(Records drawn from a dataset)
————————

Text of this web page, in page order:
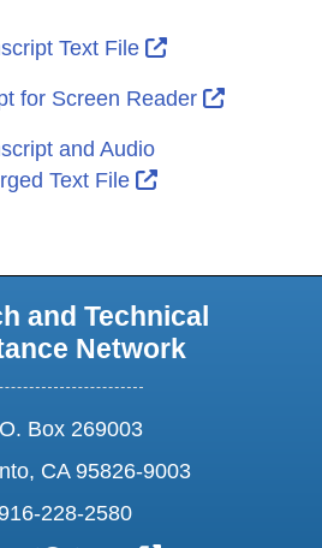
Text File External Link
for Screen Reader External
and Audio
Text File
External Link
and Technical
Network
Box 269003
CA 95826-9003
228-2580
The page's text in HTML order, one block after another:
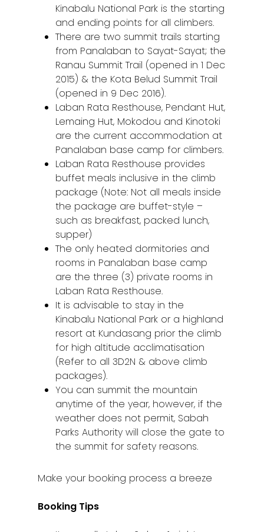
Kinabalu National Park is the starting
and ending points for all climbers.
There are two summit trails starting
from Panalaban to Sayat-Sayat; the
Ranau Summit Trail (opened in 1 Dec
2015) & the Kota Belud Summit Trail
(opened in 9 Dec 2016).
Laban Rata Resthouse, Pendant Hut,
Lemaing Hut, Mokodou and Kinotoki
are the current accommodation at
Panalaban base camp for climbers.
Laban Rata Resthouse provides
buffet meals inclusive in the climb
package (Note: Not all meals inside
the package are buffet-style –
such as breakfast, packed lunch,
supper)
The only heated dormitories and
rooms in Panalaban base camp
are the three (3) private rooms in
Laban Rata Resthouse.
It is advisable to stay in the
Kinabalu National Park or a highland
resort at Kundasang prior the climb
for high altitude acclimatisation
(Refer to all 3D2N & above climb
packages).
You can summit the mountain
anytime of the year, however, if the
weather does not permit, Sabah
Parks Authority will close the gate to
the summit for safety reasons.
Make your booking process a breeze
Booking Tips

————————

*Task instructions*
Report only the number of lines above that contain "opened".

*Completed task*
2